HOW TO COMPLETE THIS TASK
Scan the records for the word "Directions". Copy each line that includes it.

Stored records
=====
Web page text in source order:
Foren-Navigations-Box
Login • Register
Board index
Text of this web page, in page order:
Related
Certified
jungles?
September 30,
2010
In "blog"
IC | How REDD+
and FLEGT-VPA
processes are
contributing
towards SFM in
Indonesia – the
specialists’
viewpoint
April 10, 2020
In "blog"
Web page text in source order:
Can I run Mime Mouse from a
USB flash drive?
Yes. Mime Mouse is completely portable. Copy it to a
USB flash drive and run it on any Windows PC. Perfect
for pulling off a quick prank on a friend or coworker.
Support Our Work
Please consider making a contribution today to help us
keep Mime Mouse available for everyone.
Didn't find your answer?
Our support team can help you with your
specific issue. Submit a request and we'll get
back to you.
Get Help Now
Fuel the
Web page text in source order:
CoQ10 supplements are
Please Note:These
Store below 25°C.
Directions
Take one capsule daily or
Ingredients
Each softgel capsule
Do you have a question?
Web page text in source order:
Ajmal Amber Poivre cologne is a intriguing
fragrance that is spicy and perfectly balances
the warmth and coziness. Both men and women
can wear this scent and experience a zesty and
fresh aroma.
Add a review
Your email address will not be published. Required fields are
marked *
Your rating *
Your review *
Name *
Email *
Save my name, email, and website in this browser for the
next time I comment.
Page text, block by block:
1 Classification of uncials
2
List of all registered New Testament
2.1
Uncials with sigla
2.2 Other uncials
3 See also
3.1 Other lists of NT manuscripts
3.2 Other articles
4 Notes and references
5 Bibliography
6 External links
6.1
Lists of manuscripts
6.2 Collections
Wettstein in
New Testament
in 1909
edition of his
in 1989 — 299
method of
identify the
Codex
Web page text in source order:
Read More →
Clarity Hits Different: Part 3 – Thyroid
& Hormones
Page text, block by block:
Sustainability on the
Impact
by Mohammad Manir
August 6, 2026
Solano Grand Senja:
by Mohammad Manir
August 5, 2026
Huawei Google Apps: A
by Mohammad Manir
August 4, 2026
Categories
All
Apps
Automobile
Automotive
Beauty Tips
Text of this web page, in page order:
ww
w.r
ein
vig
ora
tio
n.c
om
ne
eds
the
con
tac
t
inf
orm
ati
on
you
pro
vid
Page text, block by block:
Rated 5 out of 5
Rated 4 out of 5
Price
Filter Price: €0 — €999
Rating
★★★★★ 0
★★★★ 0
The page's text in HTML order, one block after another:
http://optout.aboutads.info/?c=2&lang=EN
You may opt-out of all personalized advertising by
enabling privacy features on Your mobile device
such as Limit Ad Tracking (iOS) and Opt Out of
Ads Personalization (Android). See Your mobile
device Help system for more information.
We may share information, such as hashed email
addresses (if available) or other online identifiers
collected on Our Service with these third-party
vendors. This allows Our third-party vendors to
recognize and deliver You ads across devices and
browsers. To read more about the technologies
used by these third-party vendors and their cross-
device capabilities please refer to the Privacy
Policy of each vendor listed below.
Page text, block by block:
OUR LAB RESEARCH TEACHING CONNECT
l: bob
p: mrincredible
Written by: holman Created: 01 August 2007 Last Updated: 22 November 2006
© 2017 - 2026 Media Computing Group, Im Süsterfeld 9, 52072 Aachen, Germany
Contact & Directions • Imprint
=====
OUTPUT OF THE TASK
Directions
Contact & Directions • Imprint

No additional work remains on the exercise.